The second call site additionally included x1
passed as the third parameter (in the first
call, we used a constant value as the last parameter).
This parameter is used in a conditional branch inside the second loop.
We detect such situations as a parameter could be used to conditionally select one version of an
algorithm, affecting the performance of this application.

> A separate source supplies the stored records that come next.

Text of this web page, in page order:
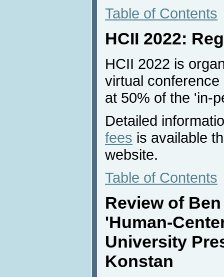
Table of Contents
HCII 2022:
HCII 2022 is
virtual
at 50% of the 'in-
Detailed
fees is available
website.
Table of Contents
Review of
'Human-
University
Konstan
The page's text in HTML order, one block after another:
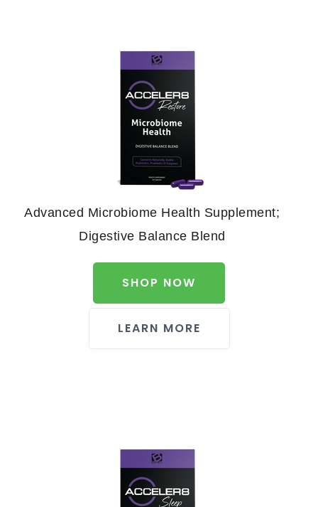
Advanced Microbiome Health Supplement;
Digestive Balance Blend
SHOP NOW
LEARN MORE

Therefore, in the second instance, we notice an additional branches
structure describing
the detection of parametric dependency.
{
"callstacks": [
[
3
]
],
"instance": {
"0": {
"level": 0,
"params": [
[
"x2"
]
]
},
"1": {
"branches": {
"0": [
"x1"
]
},
"level": 0,
"params": [
[
"x1",
"x2"
]
]
},
"2": {
"level": 0,
"params": [
[
"x1"
]
]
}
}
}
The JSON contains all the information needed to enhance performance modeling - which functions are performance relevant, how parameters affect their computational complexity, and which parameters are used together.